Viviam eles numa casa de
lavoura, no limite da aldeia e a electricidade não chegava lá. Ainda. Portanto,
o rádio funcionava a pilhas.
Quando por lá ia, nas
férias de verão, era uma das minhas companhias das tardes infindas, em que o
calor apertava cá fora, mas o fresco provocado pelas caiadas e grossas paredes
convidava a uma sesta musical.
Quando eu por lá não
estava, onze meses e tal por ano, o rádio era ligado apenas duas vezes por dia,
para que se ouvisse o “teatro radiofónico”, o antecessor das telenovelas de
hoje. Mas quando o catraio lá estava – eu – o consumo de pilhas era
substancialmente maior, pelo que ficava eu encarregue, da minha semanada, de as
pagar, compradas na venda da aldeia, onde se ía umas duas a três vezes por
semana, em busca de algum feijão, arroz, talvez sal, e dois ou três dedos de
conversa com os patrícios. Claro que havia o dia em que vinha o homem do peixe,
na sua motocicleta e anunciado de longe pela sua corneta.
E porque é que o rádio,
na minha ausência, só se ligava para o teatro radiofónico? Porque o que mais
que lá se contava, as notícias, eram sempre iguais: alguma inauguração
governamental, informações, raríssimas, sobre a guerra lá longe, nas colónias,
a previsão meteorológica, o vencedor do festival da canção e, casos bem raros,
algum discurso ao país do títere. Nada de importante, que a política estava
limitada à União Nacional, o partido sempiterno no governo. Não podíamos saber
o que outros pensavam, os que outros diziam, o que outros faziam. E votar,
então, se bem que não obrigatório, era quase que inconsequente, que os
resultados se sabiam de antemão: vencia a União Nacional.
Os tempos mudaram, a
electricidade chegou à casa de meus avós, foi acrescentado ao rádio, já não sei
por quem, um transformadorzito, eu deixei de lá ir de férias, que a
adolescência queria outras aventuras, e a União Nacional deixou de existir.
Veio a Democracia, a
possibilidade de podermos decidir sobre o nosso próprio futuro, de escolhermos
os nossos governantes, de ouvirmos na rádio e na TV o que outros fazem, dizem,
pensam.
O rádio está aqui,
testemunha muda porque já não funciona, do que foi, do que é e da transição dos
tempos.
E se hoje temos os que
temos, vivemos como vivemos e sofremos o que sofremos, não culpemos o rádio,
que ainda tem a capinha diligentemente costurada por minha avó.
Culpemo-nos a nós mesmos,
que podendo saber o que outros pensam, dizem, fazem, continuamos a escolher –
quando vamos escolher – os mesmos de sempre. Mantemo-nos – ou muitos de nós –
apáticos, não optando por mudanças realmente sérias, mas tão só por
pequeníssimas nuances, que mais disto ou mais daquilo acabam por ser mais do
mesmo.
Já não nos juntamos, à
luz do candeeiro de petróleo, a ouvir o teatro radiofónico. Das notícias,
quando as ouvimos, optamos pelas das catástrofes lá longe, preferencialmente,
que nos sublimam os nossos problemas. Vibramos com as revoltas nos países
ditatoriais, mas somos incapazes de resolver os nossos próprios problemas.
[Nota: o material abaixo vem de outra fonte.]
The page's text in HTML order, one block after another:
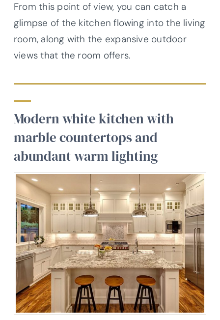
From this point of view, you can catch a
glimpse of the kitchen flowing into the living
room, along with the expansive outdoor
views that the room offers.
Modern white kitchen with
marble countertops and
abundant warm lighting
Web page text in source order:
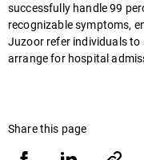
successfully handle 99
recognizable symptoms,
Juzoor refer individuals
arrange for hospital
Share this page
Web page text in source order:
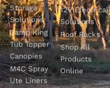
Storage
Solutions
Camp King
Tub Topper
Canopies
M4C Spray
Ute Liners
12V Electrical
Solutions
Roof Racks
Shop All
Products
Online
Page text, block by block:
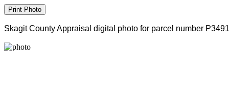
Skagit County Appraisal digital photo for parcel number
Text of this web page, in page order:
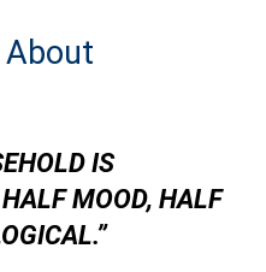
IS
MOOD, HALF
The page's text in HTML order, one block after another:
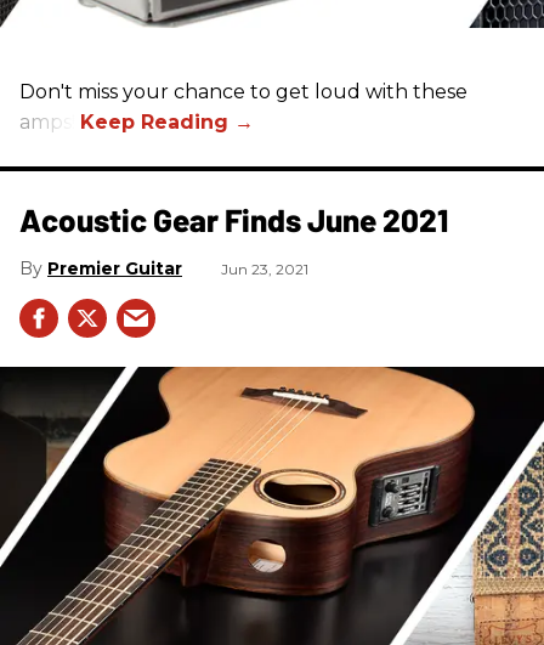
Don't miss your chance to get loud with these
amps!
Acoustic Gear Finds June 2021
Premier Guitar Jun 23, 2021
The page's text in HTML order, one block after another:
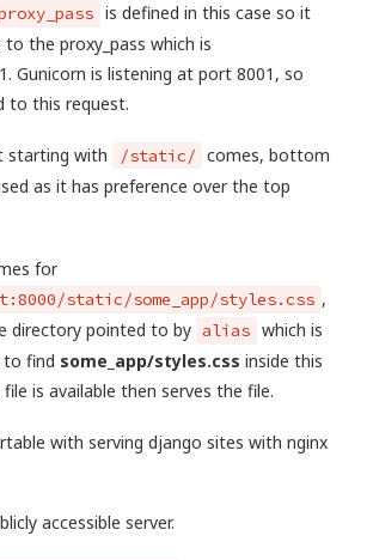
is defined in this case so it
the proxy_pass which is
Gunicorn is listening at port 8001, so
to this request.
starting with /static/ comes, bottom
as it has preference over the top
for
static/some_app/styles.css ,
directory pointed to by alias which is
find some_app/styles.css inside this
is available then serves the file.
with serving django sites with nginx
accessible server.
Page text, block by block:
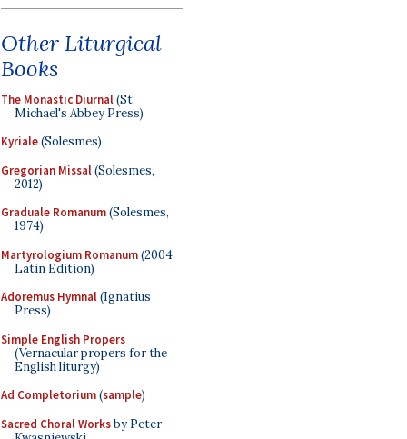
Other Liturgical
Books
The Monastic Diurnal(St.
Michael's Abbey Press)
Kyriale(Solesmes)
Gregorian Missal(Solesmes,
2012)
Graduale Romanum(Solesmes,
1974)
Martyrologium Romanum(2004
Latin Edition)
Adoremus Hymnal(Ignatius
Press)
Simple English Propers
(Vernacular propers for the
English liturgy)
Ad Completorium(sample)
Sacred Choral Worksby Peter
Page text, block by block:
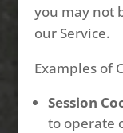
you may not
our Service.
Examples of
Session
to operate
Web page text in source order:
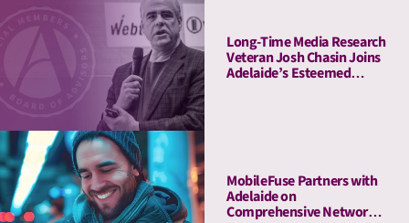
Long-Time Media Research
Veteran Josh Chasin Joins
Adelaide’s Esteemed
MobileFuse Partners with
Adelaide on
Comprehensive Network
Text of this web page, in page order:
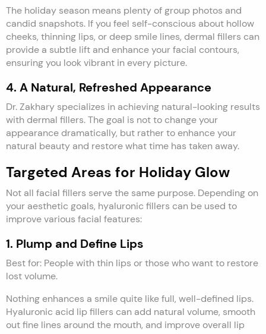
The holiday season means plenty of group photos and
candid snapshots. If you feel self-conscious about hollow
cheeks, thinning lips, or deep smile lines, dermal fillers can
provide a subtle lift and enhance your facial contours,
ensuring you look vibrant in every picture.
4. A Natural, Refreshed Appearance
Dr. Zakhary specializes in achieving natural-looking results
with dermal fillers. The goal is not to change your
appearance dramatically, but rather to enhance your
natural beauty and restore what time has taken away.
Targeted Areas for Holiday Glow
Not all facial fillers serve the same purpose. Depending on
your aesthetic goals, hyaluronic fillers can be used to
improve various facial features:
1. Plump and Define Lips
Best for: People with thin lips or those who want to restore
lost volume.
Nothing enhances a smile quite like full, well-defined lips.
Hyaluronic acid lip fillers can add natural volume, smooth
out fine lines around the mouth, and improve overall lip
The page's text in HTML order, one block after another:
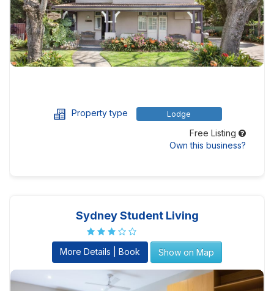
Property type Lodge
Free Listing
Own this business?
Sydney Student Living
More Details | Book Show on Map
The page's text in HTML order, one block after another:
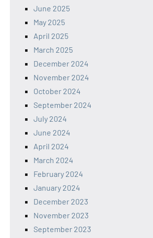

Porque continuamos convencidos que o acto eleitoral está previamente decidido,
entre o A e o B, e que, seja qual for o resultado, as consequências serão as
mesmas.
Este rádio está mudo,
agora. Mas de cada vez que para ele olho, ali na estante, grita-me ele que as
mudanças estão na minha mão – na nossa mão – quer nas urnas quer no quotidiano.
E que devemos passar de meros ouvintes do teatro radiofónico para o palco dos
acontecimentos. De passivos a activos!
Que mais que ouvir a
rádio devemos fazer ouvir a nossa voz! E fazer cumprir a nossa vontade!